Lemmy (ActivityPub, actually) isnt a company.
What you are saying is the equivalent of saying that the concept of writing is in direct violation of GDPR.
What you probably can do is request that an instance remove your content... And then do the same for every single other instance of any platform that implements ActivityPub (and not all of them will even have data coming from you) and is federated with your instance. And the only ones that would really need to comply are those that are based or operating in the EU.
This is still the internet, not some magical place.
Use some of the most basic fundamental internet safety rules and don't provide potentially compromising information for no reason whatsoever. Especially since this isnt a corporation such as Facebook or Google who require you do so in order to use their service.
You are slightly wrong. The GDPR applies to everyone dealing with personal data on the regular, which you always have to assume with open text boxes. There have been plenty rulings already imposing fines on individual, private citizens for their misconduct in violation of the gdpr.

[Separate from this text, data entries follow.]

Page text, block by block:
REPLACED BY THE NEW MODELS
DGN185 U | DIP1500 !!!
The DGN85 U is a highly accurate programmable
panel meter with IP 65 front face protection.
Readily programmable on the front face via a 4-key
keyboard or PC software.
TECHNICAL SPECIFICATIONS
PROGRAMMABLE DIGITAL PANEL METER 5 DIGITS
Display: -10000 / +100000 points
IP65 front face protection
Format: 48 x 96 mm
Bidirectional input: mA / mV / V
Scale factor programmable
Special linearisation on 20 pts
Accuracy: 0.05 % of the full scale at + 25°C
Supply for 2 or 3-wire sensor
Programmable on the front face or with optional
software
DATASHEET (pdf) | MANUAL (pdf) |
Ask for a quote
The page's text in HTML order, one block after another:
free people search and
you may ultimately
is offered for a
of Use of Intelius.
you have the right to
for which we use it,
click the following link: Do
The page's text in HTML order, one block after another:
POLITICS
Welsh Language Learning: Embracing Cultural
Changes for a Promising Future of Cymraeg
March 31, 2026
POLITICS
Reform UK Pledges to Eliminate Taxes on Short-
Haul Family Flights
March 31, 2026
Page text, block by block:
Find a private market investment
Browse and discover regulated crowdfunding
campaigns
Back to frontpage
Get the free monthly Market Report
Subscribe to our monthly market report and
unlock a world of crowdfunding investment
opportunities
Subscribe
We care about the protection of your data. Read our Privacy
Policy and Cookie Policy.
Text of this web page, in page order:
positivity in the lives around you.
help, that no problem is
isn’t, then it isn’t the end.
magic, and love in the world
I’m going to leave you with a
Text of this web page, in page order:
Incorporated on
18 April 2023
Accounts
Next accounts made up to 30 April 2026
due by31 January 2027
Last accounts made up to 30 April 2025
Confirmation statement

While Lemmy as a system might be exempt, anyone running Lemmy for sure isn't, as long as it regularly processes data of EU citizens, which it does.
As for the devs, the gdpr does require privacy by design. One could argue the Devs themselves aren't running it at all, so their software doesn't have to adhere to it, but individual instance hosts could still be hit with fines for running it as is.

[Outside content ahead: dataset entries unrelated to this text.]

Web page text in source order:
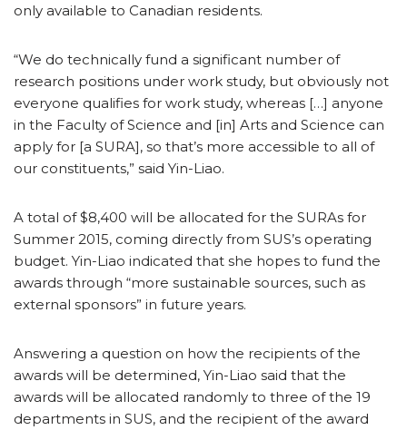
only available to Canadian residents.
“We do technically fund a significant number of
research positions under work study, but obviously not
everyone qualifies for work study, whereas […] anyone
in the Faculty of Science and [in] Arts and Science can
apply for [a SURA], so that’s more accessible to all of
our constituents,” said Yin-Liao.
A total of $8,400 will be allocated for the SURAs for
Summer 2015, coming directly from SUS’s operating
budget. Yin-Liao indicated that she hopes to fund the
awards through “more sustainable sources, such as
external sponsors” in future years.
Answering a question on how the recipients of the
awards will be determined, Yin-Liao said that the
awards will be allocated randomly to three of the 19
departments in SUS, and the recipient of the award
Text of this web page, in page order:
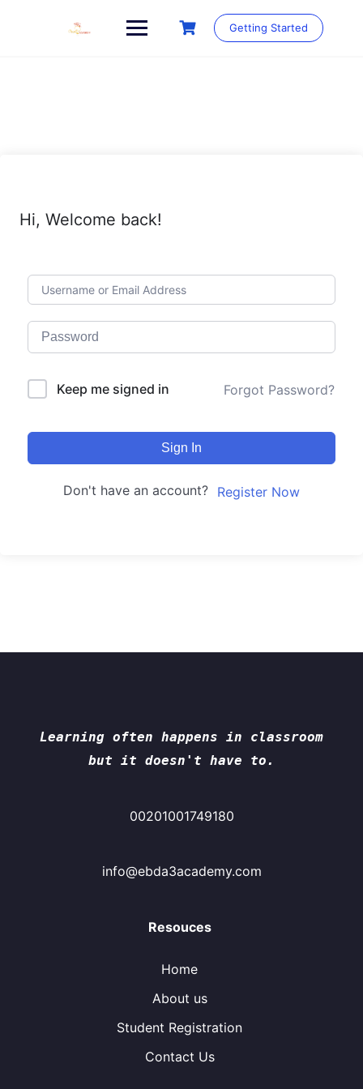
Getting Started
Hi, Welcome back!
Keep me signed in Forgot Password?
Sign In
Don't have an account? Register Now
Learning often happens in classroom
but it doesn't have to.
00201001749180
info@ebda3academy.com
Resouces
Home
About us
Student Registration
Contact Us
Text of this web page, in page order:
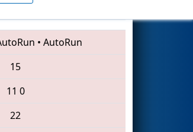
1676 • 558
• AutoRun
15
11 0
22
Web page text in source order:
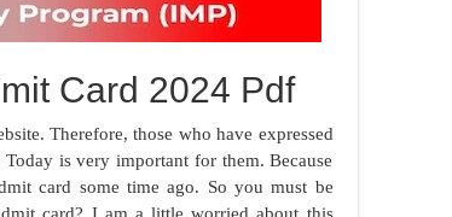
Card 2024 Pdf
Therefore, those who have expressed
is very important for them. Because
card some time ago. So you must be
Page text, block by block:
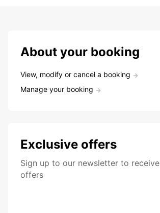
About your booking
View, modify or cancel a booking
Manage your booking
Exclusive offers
Sign up to our newsletter to
offers
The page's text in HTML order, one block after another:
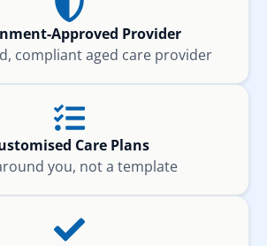
Approved Provider
compliant aged care provider
Care Plans
you, not a template
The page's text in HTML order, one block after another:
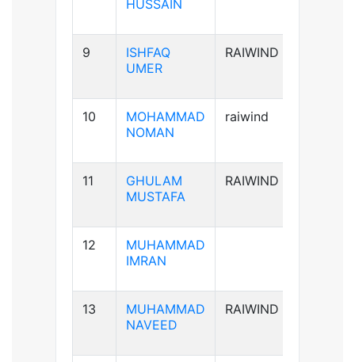
HUSSAIN
9
ISHFAQ
UMER
RAIWIND
10
MOHAMMAD
NOMAN
raiwind
11
GHULAM
MUSTAFA
RAIWIND
12
MUHAMMAD
IMRAN
13
MUHAMMAD
NAVEED
RAIWIND
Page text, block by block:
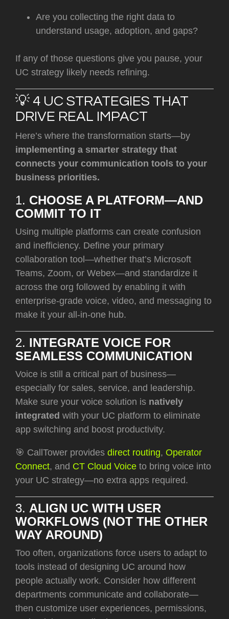
Are you collecting the right data to
understand usage, adoption, and gaps?
If any of those questions give you pause, your
UC strategy likely needs refining.
💡 4 UC STRATEGIES THAT
DRIVE REAL IMPACT
Here’s where the transformation starts—by
implementing a smarter strategy that
connects your communication tools to your
business priorities.
1. CHOOSE A PLATFORM—AND
COMMIT TO IT
Using multiple platforms can create confusion
and inefficiency. Define your primary
collaboration tool—whether that’s Microsoft
Teams, Zoom, or Webex—and standardize it
across the org followed by enabling it with
enterprise-grade voice, video, and messaging to
make it your all-in-one hub.
2. INTEGRATE VOICE FOR
SEAMLESS COMMUNICATION
Voice is still a critical part of business—
especially for sales, service, and leadership.
Make sure your voice solution is natively
integrated with your UC platform to eliminate
app switching and boost productivity.
🎯 CallTower provides direct routing, Operator
Connect, and CT Cloud Voice to bring voice into
your UC strategy—no extra apps required.
3. ALIGN UC WITH USER
WORKFLOWS (NOT THE OTHER
WAY AROUND)
Too often, organizations force users to adapt to
tools instead of designing UC around how
people actually work. Consider how different
departments communicate and collaborate—
then customize user experiences, permissions,

thank you for the correction
There are some great replies here
I think it's also worth putting in extra effort to educate users so they know early and not when they're expecting otherwise. The system has a benefit, and it'll be smoother if users aren't surprised
Data deletion and public vote records are the two big things that come to mind
"It's on the server admin to do the literally impossible."
No. I think we mostly want federating instances to respect delete requests. But only the instance actually contacted has any onus to delete on their own instance and maybe, maybe try to send requests to delete elsewhere.

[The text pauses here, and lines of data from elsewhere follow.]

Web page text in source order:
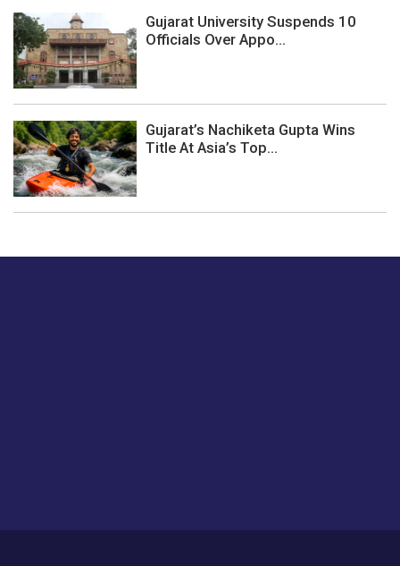
Gujarat University Suspends 10
Officials Over Appo...
Gujarat’s Nachiketa Gupta Wins
Title At Asia’s Top...
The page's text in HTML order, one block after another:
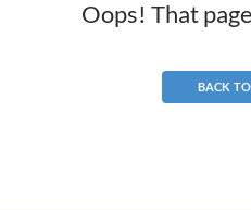
Oops! That
BACK
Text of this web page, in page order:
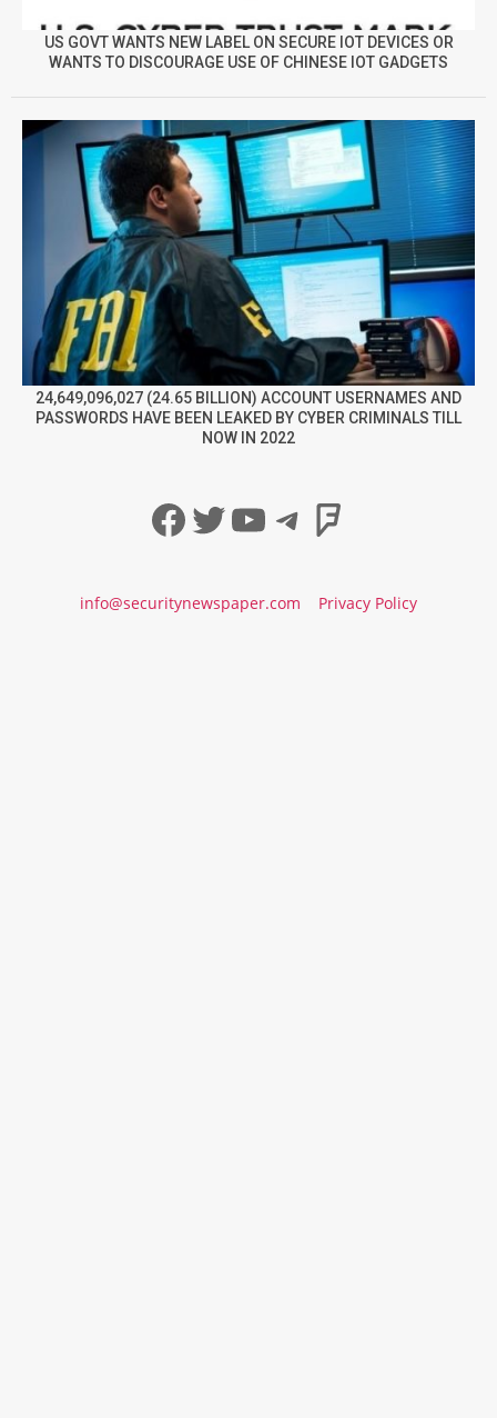
US GOVT WANTS NEW LABEL ON SECURE IOT DEVICES OR
WANTS TO DISCOURAGE USE OF CHINESE IOT GADGETS
24,649,096,027 (24.65 BILLION) ACCOUNT USERNAMES AND
PASSWORDS HAVE BEEN LEAKED BY CYBER CRIMINALS TILL
NOW IN 2022
Facebook
Twitter
YouTube
Telegram
info@securitynewspaper.com Privacy Policy

There's no way there's an expectation that the originating instance has a legal requirement to remove it from anywhere else.
It is impossible. Flatly impossible. Because you cannot see if they've really deleted it or not. You can rely on a "data processing agreement" which, together with $50, will buy you a small cup of coffee at Starbucks.
I federate with you here from China. I will agree to anything you like. And I will just attach an array of 16×16TB hard drives to slurp up all the data you send me. How will you know this is happening?
You can't. It is impossible for you to know until it's too late and I've used it for whatever purpose profits me.
An individual server admin can only ensure the data's existence or lack thereof on their own server. Anything else presumes (rather stupidly) that bad faith actors don't exist.